There are various charts already made for this sort of thing. I've used them. They get me in the ballpark. But nothing will compare to you-yourself doing some experimenting and tweaking.

That is all.


----------



## NightKnight (Dec 16, 2009)

You certainly cannot beat trying them yourself. But, I think it is good that people share what they find. It can help others more quickly get in the "ballpark".


----------



## lightgeoduck (Apr 3, 2011)

I have to agree DH. I appreciate, and soak in as much info form the guys that take the time to gather data. I am not an exact science kind of guy, but they do help me get a ballpark idea giving me a good starting point. I do tweak and adjust to my needs, of course, for a few reasons:

1. I am a bit awkward

2. I usually set up, where I don't use the full potential of the rubber, this helps prolong the life of my band sets IMO.

I love this forum for that particular reason, there is enough information to cater to all types of slingshot shooters

LGD


----------



## Dayhiker (Mar 13, 2010)

AaronC said:


> You certainly cannot beat trying them yourself. But, I think it is good that people share what they find. It can help others more quickly get in the "ballpark".

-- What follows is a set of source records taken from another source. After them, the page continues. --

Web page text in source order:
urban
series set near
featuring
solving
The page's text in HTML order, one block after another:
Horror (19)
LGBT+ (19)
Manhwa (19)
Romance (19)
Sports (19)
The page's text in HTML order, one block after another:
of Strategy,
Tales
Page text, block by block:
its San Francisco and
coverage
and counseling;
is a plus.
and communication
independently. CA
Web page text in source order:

Dude, that was my point. Duh! :king:

Just bustin' em, Aaron. But the other really important factor that gets left out in these charts is your own personal strength -- that's REALLY important.


----------



## lightgeoduck (Apr 3, 2011)

Dayhiker said:


> AaronC said:
> 
> 
> > You certainly cannot beat trying them yourself. But, I think it is good that people share what they find. It can help others more quickly get in the "ballpark".
> ...


Ha, I want to hear you say that statement on video...


----------



## Henry the Hermit (Jun 2, 2010)

I like to measure things. I like to share what I find with others. I hope that others will try the same experiments I do, to either validate what I find, or help me find what I did wrong. There are so many variables in slingshooting that there will always be room for experimentation and improvement. This will never be a one-size-fits-all sport and that's one of the things I love about it.


----------



## Dayhiker (Mar 13, 2010)

Henry in Panama said:


> I like to measure things. I like to share what I find with others. I hope that others will try the same experiments I do, to either validate what I find, or help me find what I did wrong. There are so many variables in slingshooting that there will always be room for experimentation and improvement. This will never be a one-size-fits-all sport and that's one of the things I love about it.

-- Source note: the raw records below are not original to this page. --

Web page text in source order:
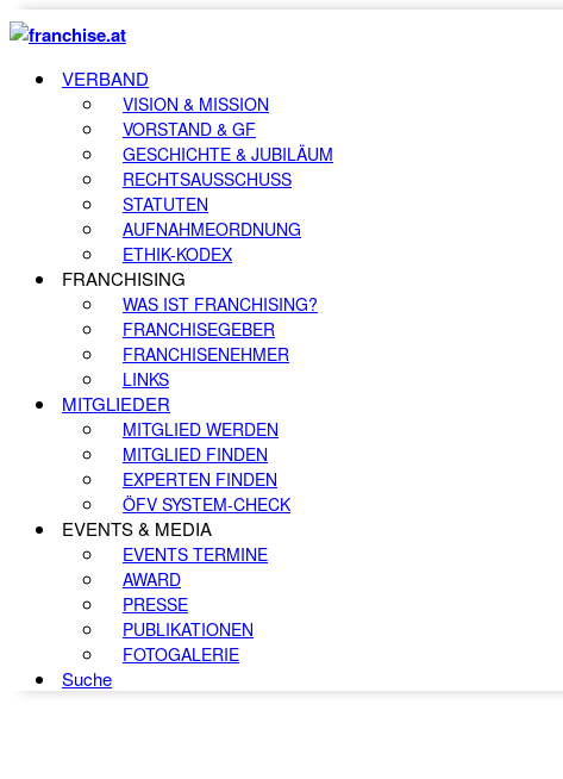
VERBAND
VISION & MISSION
VORSTAND & GF
GESCHICHTE & JUBILÄUM
RECHTSAUSSCHUSS
STATUTEN
AUFNAHMEORDNUNG
ETHIK-KODEX
FRANCHISING
WAS IST FRANCHISING?
FRANCHISEGEBER
FRANCHISENEHMER
LINKS
MITGLIEDER
MITGLIED WERDEN
MITGLIED FINDEN
EXPERTEN FINDEN
ÖFV SYSTEM-CHECK
EVENTS & MEDIA
EVENTS TERMINE
AWARD
PRESSE
PUBLIKATIONEN
FOTOGALERIE
Suche

That is right on, Henry. What good are your experiments to me if I'm only half as strong as you are? Or twice as strong? Band length be dammed.


----------



## LBurnett (Feb 21, 2012)

AMEN


----------



## torsten (Feb 9, 2010)

100% agree.


----------



## NightKnight (Dec 16, 2009)

But, band X with a band length of X pulled to X using ammo X is pretty definitive. Strength only matters if it does not allow you to reproduce the "pulled to X" variable.


----------



## Henry the Hermit (Jun 2, 2010)

Dayhiker said:


> Henry in Panama said:
> 
> 
> > I like to measure things. I like to share what I find with others. I hope that others will try the same experiments I do, to either validate what I find, or help me find what I did wrong. There are so many variables in slingshooting that there will always be room for experimentation and improvement. This will never be a one-size-fits-all sport and that's one of the things I love about it.
> ...


I can't answer that, Bill. My experiments are not intended as a formula for folks to go to and pick a tube set that will work best for them. More than anything else, I started testing these small tubes to inform others of how efficient and inexpensive they can be. A lot of people have tried small tubes since, and I like to think that my experiments had a little bit to do with encouraging them to do so. Everything else is just a reflection on how I get my kicks.


----------



## lightgeoduck (Apr 3, 2011)

AaronC said:


> But, band X with a band length of X pulled to X using ammo X is pretty definitive. Strength only matters if it does not allow you to reproduce the "pulled to X" variable.


HA, with your formula you will be screwed. I can't see anyone succeeding no matter what they determined "X" to equal..


----------



## Dayhiker (Mar 13, 2010)

Henry in Panama said:


> Dayhiker said:
> 
> 
> > Henry in Panama said:
> ...


Yet and still, Henry, your experiments can be a really good starting point for someone who wants to know where to begin. I'm not discounting your valuable input -- just trying to make sure a newbie doesn't make the mistake of taking anything therein as gospel. It still remains an art, after all, doesn't it?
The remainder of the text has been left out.